John Mark Karr, 41, will be taken within the week to Colorado, where he will face charges of first-degree murder, kidnapping and child sexual assault, Ann Hurst of the Department of Homeland Security told a news conference in Bangkok.



American John Mark Karr sits as he is shown at a police news conference at Immigration office in Bangkok, Thailand Thursday, Aug. 17, 2006. Thai police said that Karr, a 41-year-old American schoolteacher, admitted to the killing a decade ago of 6-year-old beauty queen JonBenet Ramsey in the United States _ a sensational crime some feared would never be solved. Lt. Gen. Suwat Tumrongsiskul, head of Thailand's immigration police, told The Associated Press that John Mark Karr confessed to the killing after his arrest Wednesday afternoon at a downtown Bangkok apartment. [AP]

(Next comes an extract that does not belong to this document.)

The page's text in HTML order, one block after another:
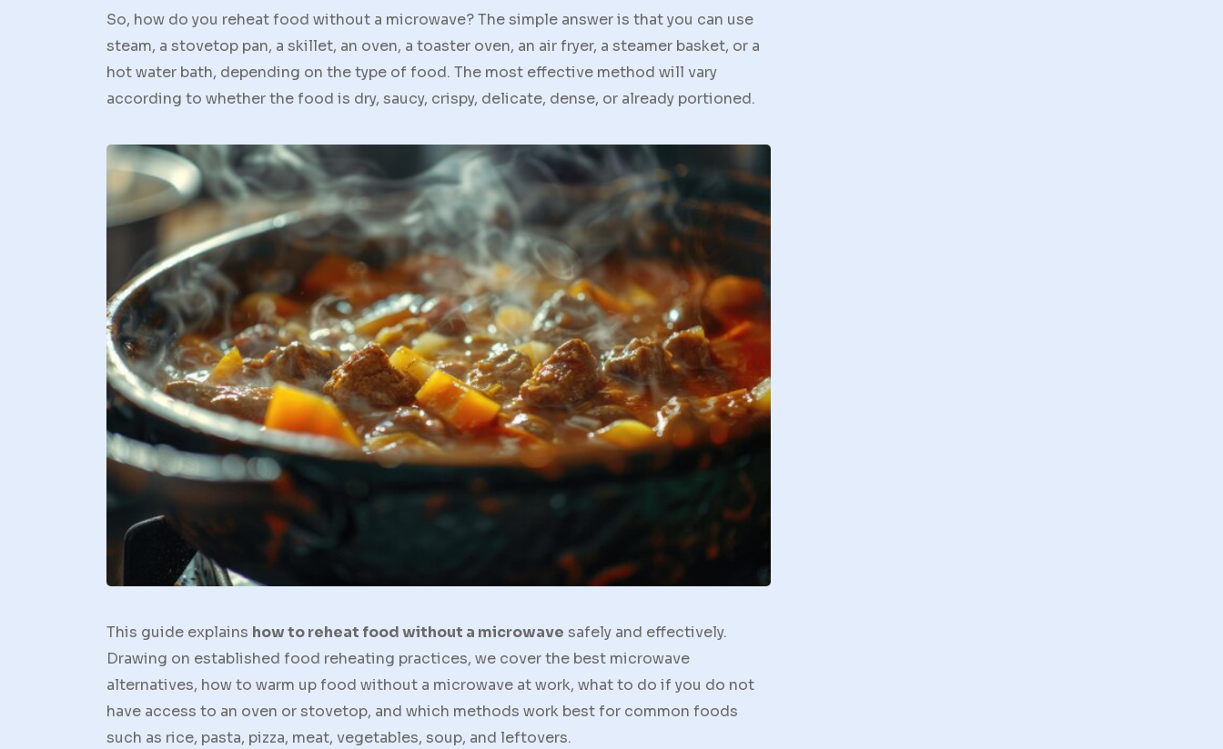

"I was with JonBenet when she died," Karr told reporters afterward, visibly nervous and stuttering. "Her death was an accident."

Asked if he was innocent of the crime, Karr said: "No."

As he was escorted to his guesthouse to pick up his belongings, Karr told The Associated Press: "I am so very sorry for what happened to JonBenet. It's very important for me that everyone knows that I love her very much, that her death was unintentional, that it was an accident."

Asked what happened when JonBenet died, he said: "It would take several hours to describe that. It's a very involved series of events that would involve a lot of time. It's very painful for me to talk about it."

He told the AP he made "several efforts to communicate with Patricia before she passed away," referring to JonBenet's mother, who died in June, "and it is my understanding that she did read my letters."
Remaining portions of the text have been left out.